On 8 October 2025, Israeli commandos intercepted Wilkinson’s small vessel, the Handala, 120 nautical miles from Gaza, well within international waters. She said heavily armed soldiers swarmed aboard, forcing nine crew members below deck at gunpoint.

“They couldn’t sail it,” Wilkinson said. “The sail was flapping everywhere, they had no idea what they were doing. Even with the engines at full power it took seven hours to reach port.”

During the chaotic seizure, one of her colleagues, Sura, suffered a dislocated shoulder after being thrown against a wall by soldiers. “He was screaming, but they just dragged him along,” she recalled.

The flotilla — which included vessels flying British, Irish, Norwegian, Turkish, and Canadian flags — was seized without warning. Under the UN Convention on the Law of the Sea (UNCLOS), such an attack on a foreign-flagged civilian ship constitutes an unlawful act of aggression.

Former British diplomat Craig Murray later described the operation as “an act of war against every flag state represented,” warning that the precedent “tears at the very fabric of maritime law.”

Yet Prime Minister Keir Starmer’s office dismissed the incident as “a matter for Israel.” Critics say that simple phrase effectively surrendered British jurisdiction and abandoned the UK citizens taken from the high seas.

Torture, humiliation, and the Ben-Gvir visit

Wilkinson and her crewmates were dragged ashore at Ashdod port, forced to kneel in the heat, and strip-searched repeatedly. She alleges that one of those searches involved a sexual assault.

“It was painful,” she said softly. “I still struggle to say it, but yes — it was sexual assault.”

The detainees were then bused deep into the desert to Naqab (Negev) Prison, where they were held in wire cages Wilkinson described as “animal pens.”

“There was no water, no toilets, no shade,” she recalled. “They shone torches in our eyes all night, slammed doors, and brought in dogs. It was psychological torture.”
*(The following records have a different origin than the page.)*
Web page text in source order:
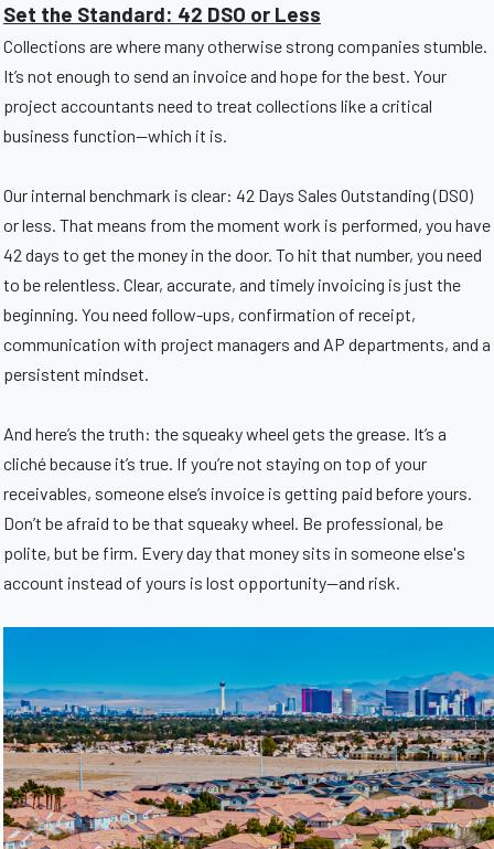
Set the Standard: 42 DSO or Less
Collections are where many otherwise strong companies stumble.
It’s not enough to send an invoice and hope for the best. Your
project accountants need to treat collections like a critical
business function—which it is.
Our internal benchmark is clear: 42 Days Sales Outstanding (DSO)
or less. That means from the moment work is performed, you have
42 days to get the money in the door. To hit that number, you need
to be relentless. Clear, accurate, and timely invoicing is just the
beginning. You need follow-ups, confirmation of receipt,
communication with project managers and AP departments, and a
persistent mindset.
And here’s the truth: the squeaky wheel gets the grease. It’s a
cliché because it’s true. If you’re not staying on top of your
receivables, someone else’s invoice is getting paid before yours.
Don’t be afraid to be that squeaky wheel. Be professional, be
polite, but be firm. Every day that money sits in someone else's
account instead of yours is lost opportunity—and risk.
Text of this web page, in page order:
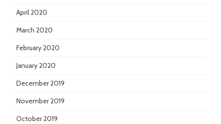
April 2020
March 2020
February 2020
January 2020
December 2019
November 2019
October 2019
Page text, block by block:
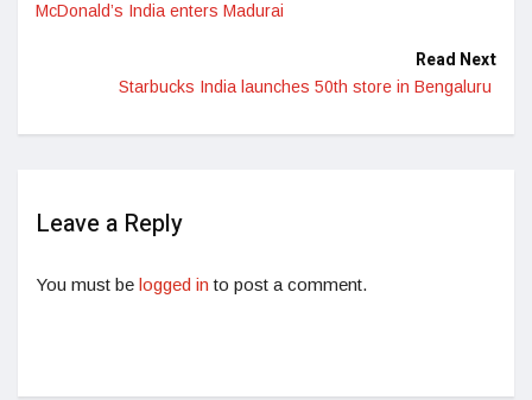
McDonald’s India enters Madurai
Read Next
Starbucks India launches 50th store in Bengaluru
Leave a Reply
You must be logged in to post a comment.
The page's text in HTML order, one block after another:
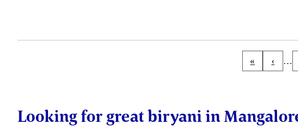
« ‹ …
Looking for great biryani in
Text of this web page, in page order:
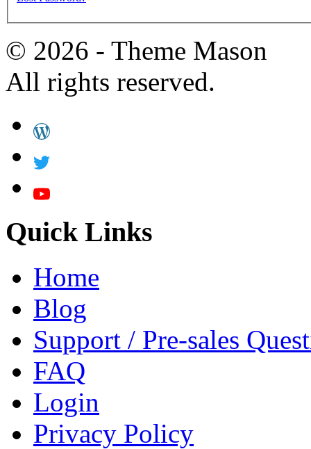
© 2026 - Theme Mason
All rights reserved.
Quick Links
Home
Blog
Support / Pre-sales
FAQ
Login
Privacy Policy

At one point, Israeli National Security Minister Itamar Ben-Gvir — a convicted terrorist and former follower of the extremist Kach movement — arrived at the prison with a television crew, apparently to stage a media appearance.

“Ben-Gvir came right up to our cages,” Wilkinson said. “We were shouting that we had no food or water. He smirked, waved for the cameras, and left. I told him he was shorter than I expected — and that was it. After that, they made sure we never slept again.”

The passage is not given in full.